Pull every line containing the word "adidas" from the records.

--- Input data ---
··········

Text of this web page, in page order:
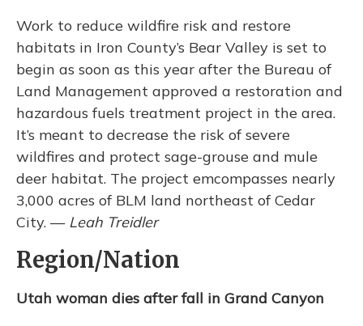
Work to reduce wildfire risk and restore
habitats in Iron County’s Bear Valley is set to
begin as soon as this year after the Bureau of
Land Management approved a restoration and
hazardous fuels treatment project in the area.
It’s meant to decrease the risk of severe
wildfires and protect sage-grouse and mule
deer habitat. The project emcompasses nearly
3,000 acres of BLM land northeast of Cedar
City. — Leah Treidler
Region/Nation
Utah woman dies after fall in Grand Canyon
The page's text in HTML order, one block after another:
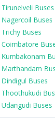
Buses
Buses
Buses
Buses
Buses
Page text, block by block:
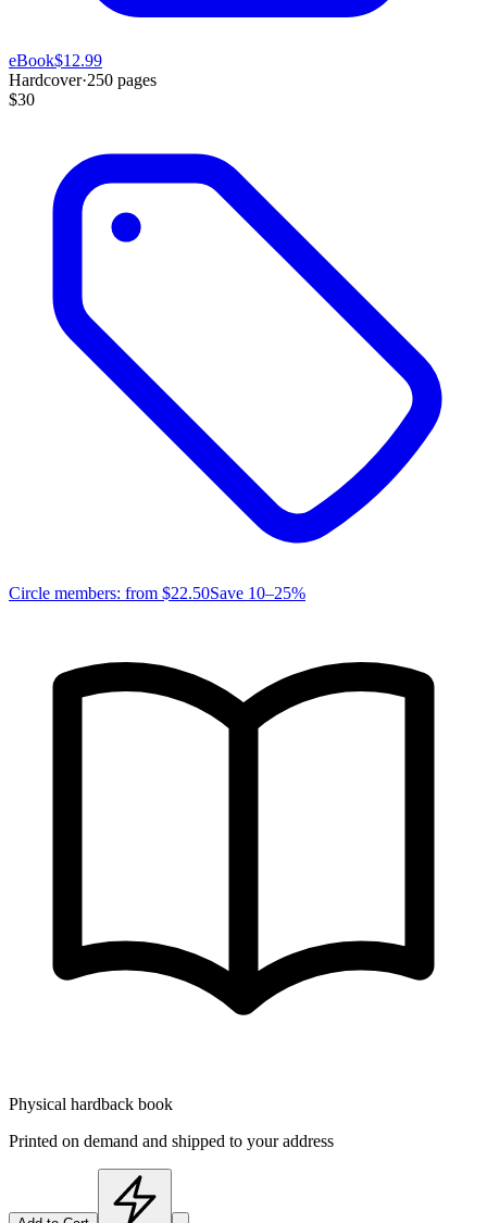
eBook$12.99
Hardcover·250 pages
$30
Circle members: from $22.50Save 10–25%
Physical hardback book
Printed on demand and shipped to your address
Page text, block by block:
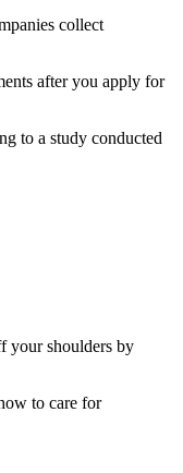
collect
after you apply for
to a study conducted
your shoulders by
to care for
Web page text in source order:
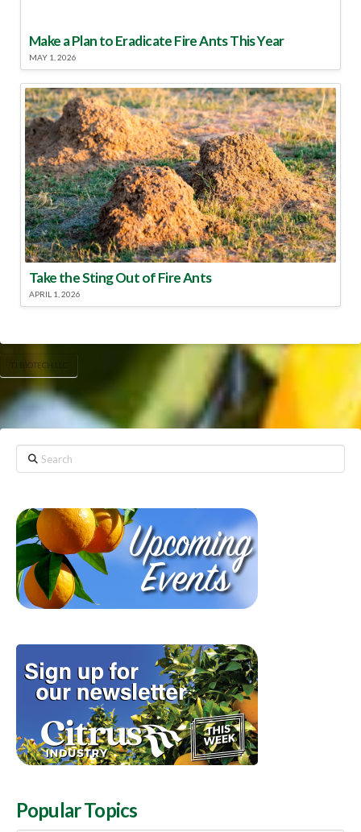
Make a Plan to Eradicate Fire Ants This Year
MAY 1, 2026
Take the Sting Out of Fire Ants
APRIL 1, 2026
TJ BIOTECH LLC
Search
Popular Topics
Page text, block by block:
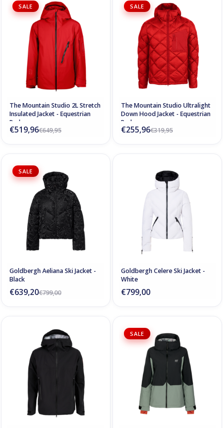
SALE
The Mountain Studio 2L Stretch
Insulated Jacket - Equestrian
Red
€649,95
€519,96
SALE
The Mountain Studio Ultralight
Down Hood Jacket - Equestrian
Red
€319,95
€255,96
SALE
Goldbergh Aeliana Ski Jacket -
Black
€799,00
€639,20
Goldbergh Celere Ski Jacket -
White
€799,00
SALE
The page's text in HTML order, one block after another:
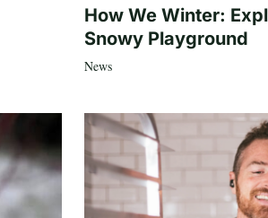
How We Winter:
Snowy Playground
News
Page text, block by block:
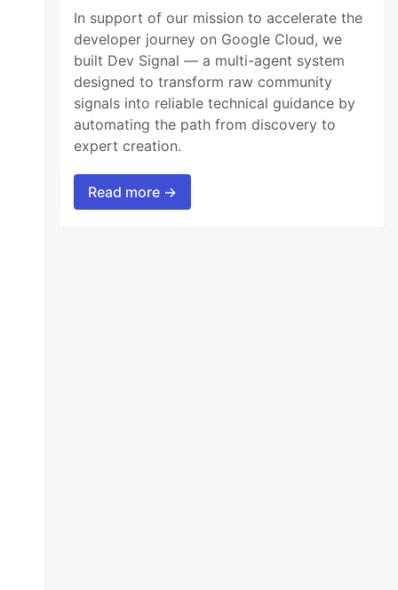
In support of our mission to accelerate the
developer journey on Google Cloud, we
built Dev Signal — a multi-agent system
designed to transform raw community
signals into reliable technical guidance by
automating the path from discovery to
expert creation.
Read more →
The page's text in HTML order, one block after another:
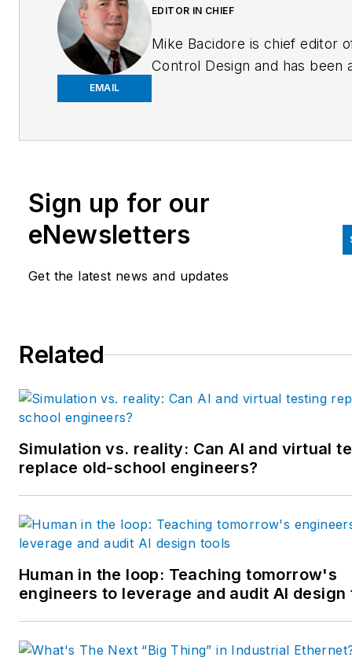
EMAIL
EDITOR IN CHIEF
Mike Bacidore is chief editor
Control Design and has been
manager of the human
Kluwer. Bacidore holds a BA
MBA from Lake Forest
multiple regional and national
Society of Business
at
Sign up for our
eNewsletters
Get the latest news and updates
Related
Simulation vs. reality: Can AI and virtual
replace old-school engineers?
Human in the loop: Teaching tomorrow's
engineers to leverage and audit AI design
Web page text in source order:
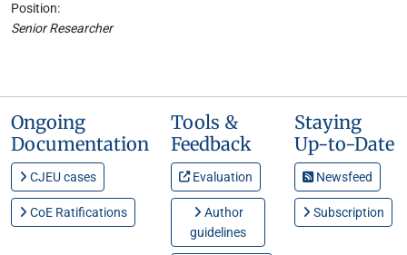
Position:
Senior Researcher
Ongoing
Documentation
CJEU cases
CoE Ratifications
Tools &
Feedback
Evaluation
Author
guidelines
Staying
Up-to-Date
Newsfeed
Subscription
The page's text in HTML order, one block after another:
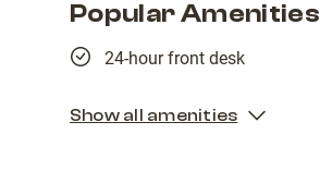
Popular Amenities
24-hour front desk
Show all amenities
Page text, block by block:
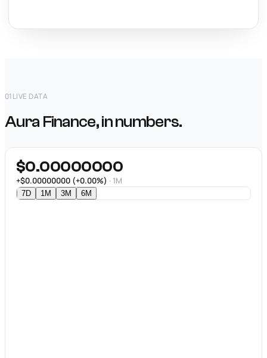
01 LIVE DATA
Aura Finance, in numbers.
$0.00000000
+$0.00000000 (+0.00%) · 1M
7D 1M 3M 6M
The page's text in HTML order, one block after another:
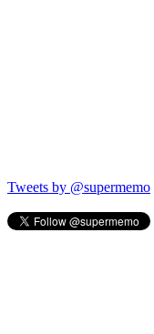
Tweets by @supermemo
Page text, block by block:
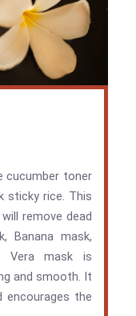
cucumber toner
sticky rice. This
remove dead
Banana mask,
Vera mask is
and smooth. It
encourages the
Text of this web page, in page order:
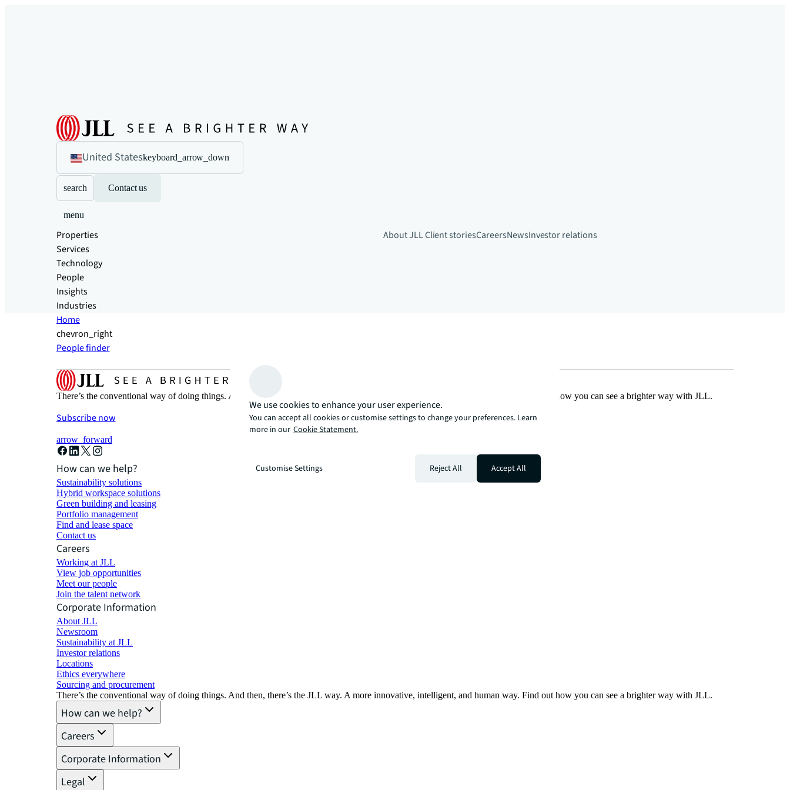
United Stateskeyboard_arrow_down
search Contact us
menu
Properties
Services
Technology
People
Insights
Industries
About JLLClient storiesCareersNewsInvestor relations
Home
chevron_right
People finder
There’s the conventional way of doing things. And then, there’s the JLL way. A more innovative, intelligent, and human way. Find out how you can see a brighter way with JLL.
Subscribe now
arrow_forward
How can we help?
Sustainability solutions
Hybrid workspace solutions
Green building and leasing
Portfolio management
Find and lease space
Contact us
Careers
Working at JLL
View job opportunities
Meet our people
Join the talent network
Corporate Information
About JLL
Newsroom
Sustainability at JLL
Investor relations
Locations
Ethics everywhere
Sourcing and procurement
There’s the conventional way of doing things. And then, there’s the JLL way. A more innovative, intelligent, and human way. Find out how you can see a brighter way with JLL.
How can we help?
Careers
Corporate Information
Legal
We use cookies to enhance your user experience.
You can accept all cookies or customise settings to change your preferences. Learn
more in our Cookie Statement.
Customise Settings Reject All Accept All
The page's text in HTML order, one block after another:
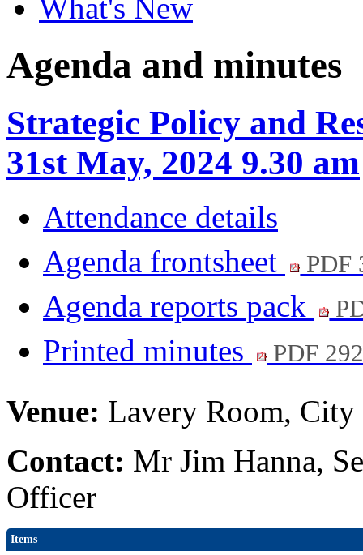
What's New
Agenda and minutes
Strategic Policy and
31st May, 2024 9.30 am
Attendance details
Agenda frontsheet
PDF
Agenda reports pack
Printed minutes PDF
Venue: Lavery Room,
Contact: Mr Jim Hanna,
Officer
Items
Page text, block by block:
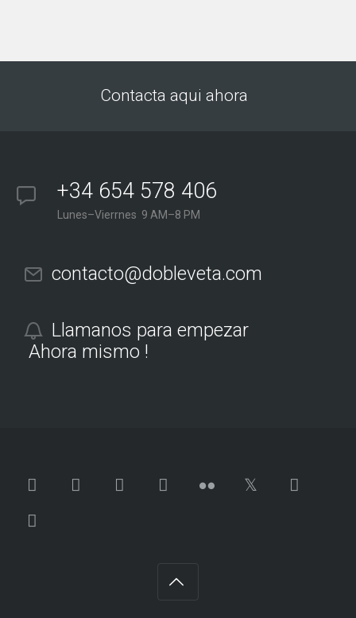
Contacta aqui ahora
+34 654 578 406
Lunes–Vierrnes 9 AM–8 PM
contacto@dobleveta.com
Llamanos para empezar
Ahora mismo !
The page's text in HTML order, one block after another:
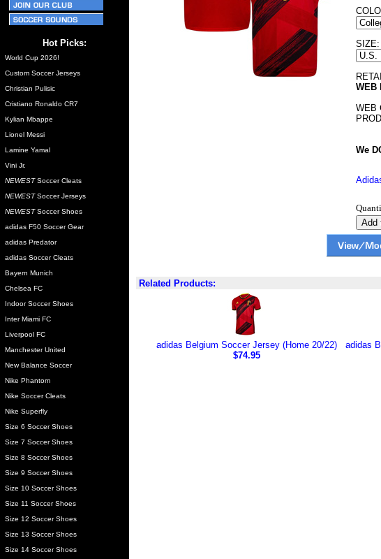
Hot Picks:
World Cup 2026!
Custom Soccer Jerseys
Christian Pulisic
Cristiano Ronaldo CR7
Kylian Mbappe
Lionel Messi
Lamine Yamal
Vini Jr.
NEWESTSoccer Cleats
NEWESTSoccer Jerseys
NEWESTSoccer Shoes
adidas F50 Soccer Gear
adidas Predator
adidas Soccer Cleats
Bayern Munich
Chelsea FC
Indoor Soccer Shoes
Inter Miami FC
Liverpool FC
Manchester United
New Balance Soccer
Nike Phantom
Nike Soccer Cleats
Nike Superfly
Size 6 Soccer Shoes
Size 7 Soccer Shoes
Size 8 Soccer Shoes
Size 9 Soccer Shoes
Size 10 Soccer Shoes
Size 11 Soccer Shoes
Size 12 Soccer Shoes
Size 13 Soccer Shoes
Size 14 Soccer Shoes
SIZE:
WEB
WEB
We
Related Products:
adidas Belgium Soccer Jersey (Home 20/22)
$74.95
adidas
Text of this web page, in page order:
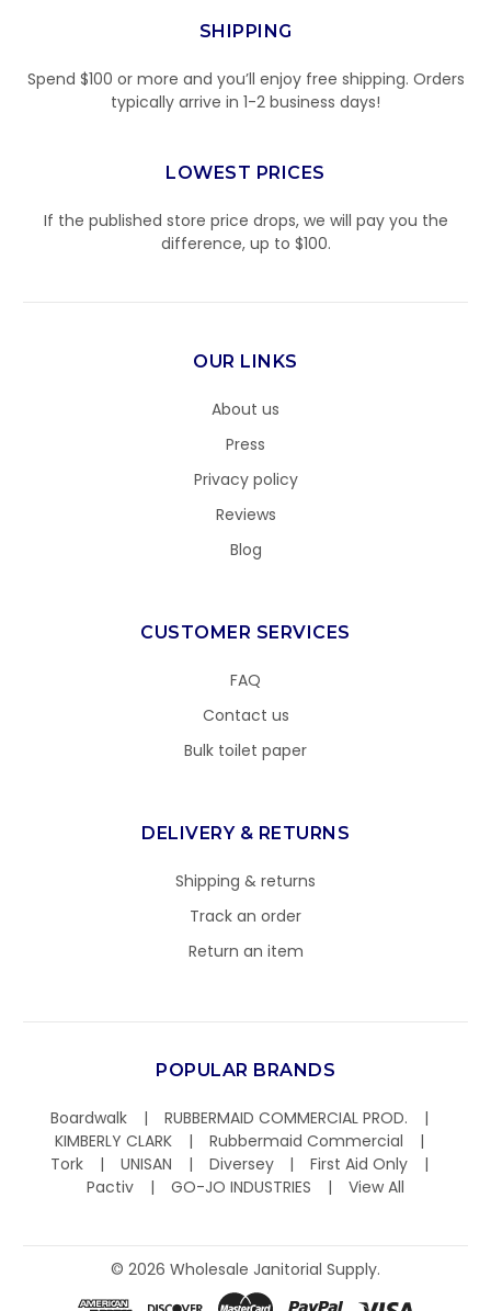
SHIPPING
Spend $100 or more and you’ll enjoy free shipping. Orders
typically arrive in 1-2 business days!
LOWEST PRICES
If the published store price drops, we will pay you the
difference, up to $100.
OUR LINKS
About us
Press
Privacy policy
Reviews
Blog
CUSTOMER SERVICES
FAQ
Contact us
Bulk toilet paper
DELIVERY & RETURNS
Shipping & returns
Track an order
Return an item
POPULAR BRANDS
Boardwalk
RUBBERMAID COMMERCIAL PROD.
KIMBERLY CLARK
Rubbermaid Commercial
Tork
UNISAN Diversey
First Aid Only
Pactiv
GO-JO INDUSTRIES View All
© 2026 Wholesale Janitorial Supply.
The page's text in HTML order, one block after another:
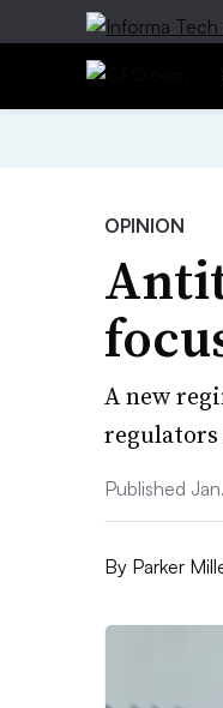
OPINION
A new
Published
By Parker
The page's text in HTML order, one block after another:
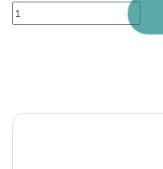
Dell XPS 13-9333 –
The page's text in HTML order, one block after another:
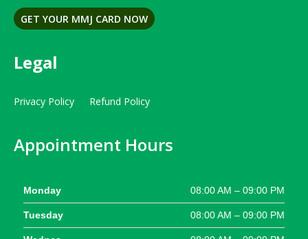
GET YOUR MMJ CARD NOW
Legal
Privacy Policy Refund Policy
Appointment Hours
Monday 08:00 AM – 09:00 PM
Tuesday 08:00 AM – 09:00 PM
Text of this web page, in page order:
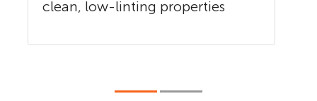
clean, low-linting properties
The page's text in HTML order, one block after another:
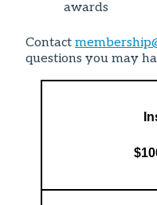
awards
Contact
questions you may
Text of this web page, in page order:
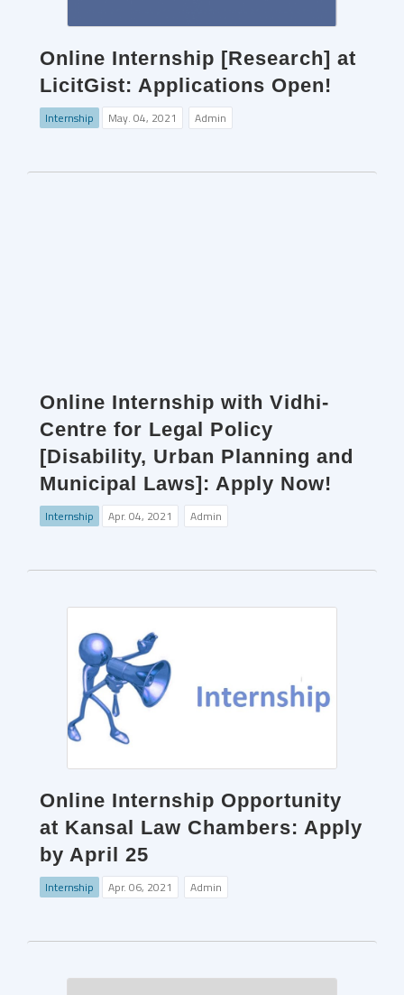
Online Internship [Research] at
LicitGist: Applications Open!
Internship May. 04, 2021 Admin
Online Internship with Vidhi-
Centre for Legal Policy
[Disability, Urban Planning and
Municipal Laws]: Apply Now!
Internship Apr. 04, 2021 Admin
Online Internship Opportunity
at Kansal Law Chambers: Apply
by April 25
Internship Apr. 06, 2021 Admin
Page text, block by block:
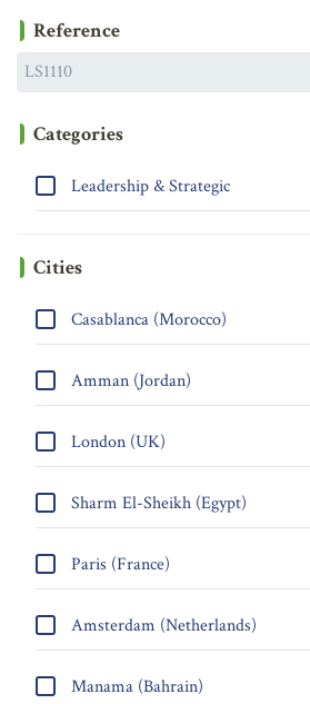
Reference
Categories
Leadership & Strategic
Cities
Casablanca (Morocco)
Amman (Jordan)
London (UK)
Sharm El-Sheikh (Egypt)
Paris (France)
Amsterdam (Netherlands)
Manama (Bahrain)
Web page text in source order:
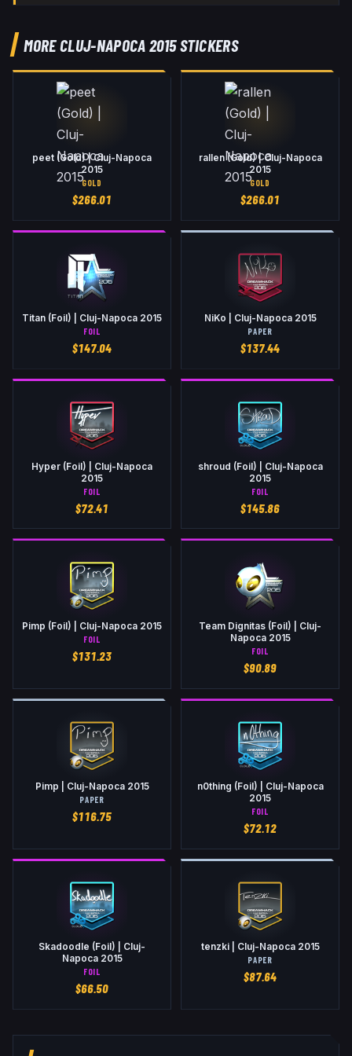
MORE CLUJ-NAPOCA 2015 STICKERS
peet (Gold) | Cluj-Napoca
2015
GOLD
$266.01
rallen (Gold) | Cluj-Napoca
2015
GOLD
$266.01
Titan (Foil) | Cluj-Napoca 2015
FOIL
$147.04
NiKo | Cluj-Napoca 2015
PAPER
$137.44
Hyper (Foil) | Cluj-Napoca
2015
FOIL
$72.41
shroud (Foil) | Cluj-Napoca
2015
FOIL
$145.86
Pimp (Foil) | Cluj-Napoca 2015
FOIL
$131.23
Team Dignitas (Foil) | Cluj-
Napoca 2015
FOIL
$90.89
Pimp | Cluj-Napoca 2015
PAPER
$116.75
n0thing (Foil) | Cluj-Napoca
2015
FOIL
$72.12
Skadoodle (Foil) | Cluj-
Napoca 2015
FOIL
$66.50
tenzki | Cluj-Napoca 2015
PAPER
$87.64
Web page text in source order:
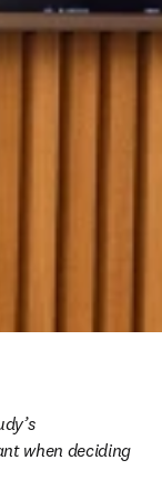
when deciding
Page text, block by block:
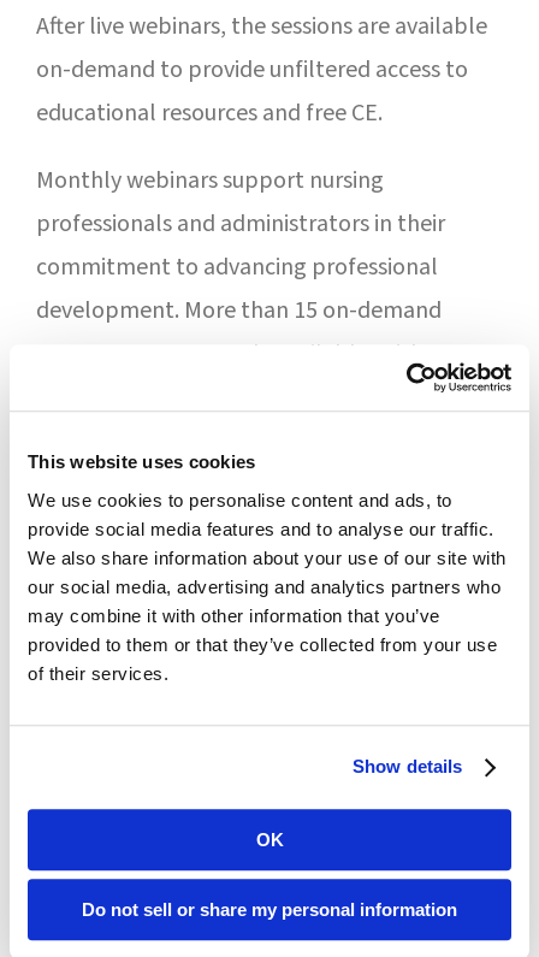
This website uses cookies
We use cookies to personalise content and ads, to
provide social media features and to analyse our traffic.
We also share information about your use of our site with
our social media, advertising and analytics partners who
may combine it with other information that you’ve
provided to them or that they’ve collected from your use
of their services.
Show details
OK
Do not sell or share my personal information
RESIDENTS & FAMILIES
After live webinars, the sessions are available
on-demand to provide unfiltered access to
educational resources and free CE.
Monthly webinars support nursing
professionals and administrators in their
commitment to advancing professional
development. More than 15 on-demand
programs are currently available, with a new
“Professional development remains a
steadfast value for Forum. Feedback from our
monthly programs suggested that
participants appreciate the convenience of
fulfilling their requirement through webinars,
especially the on-demand program,” said
Pamela Bryan Kramer, Executive Vice
President at Forum. “The monthly program
has been an important venue to present
timely information when it is most relevant.”
Upcoming live webinars includeRising Above
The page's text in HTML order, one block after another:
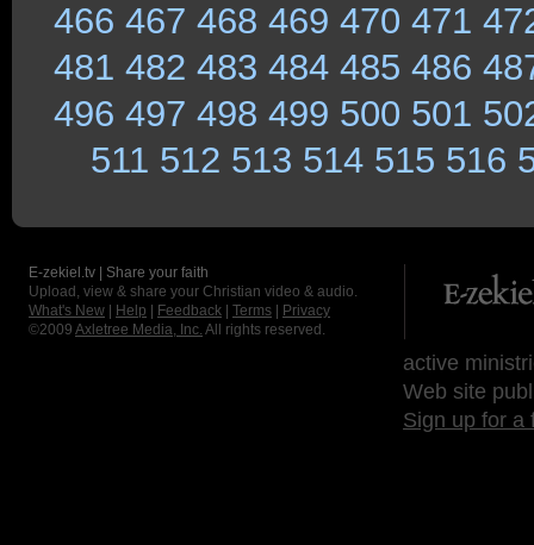
466 467 468 469 470 471
481 482 483 484 485 486
496 497 498 499 500 501
511 512 513 514 515 516
E-zekiel.tv | Share your faith
Upload, view & share your Christian video & audio.
What's New
Help Feedback Terms
Privacy
©2009 Axletree Media, Inc. All rights reserved.
active
Web site
Sign up for a

··········

--- Solved problem ---
adidas F50 Soccer Gear
adidas Predator
adidas Soccer Cleats
adidas Belgium Soccer Jersey (Home 20/22)
adidas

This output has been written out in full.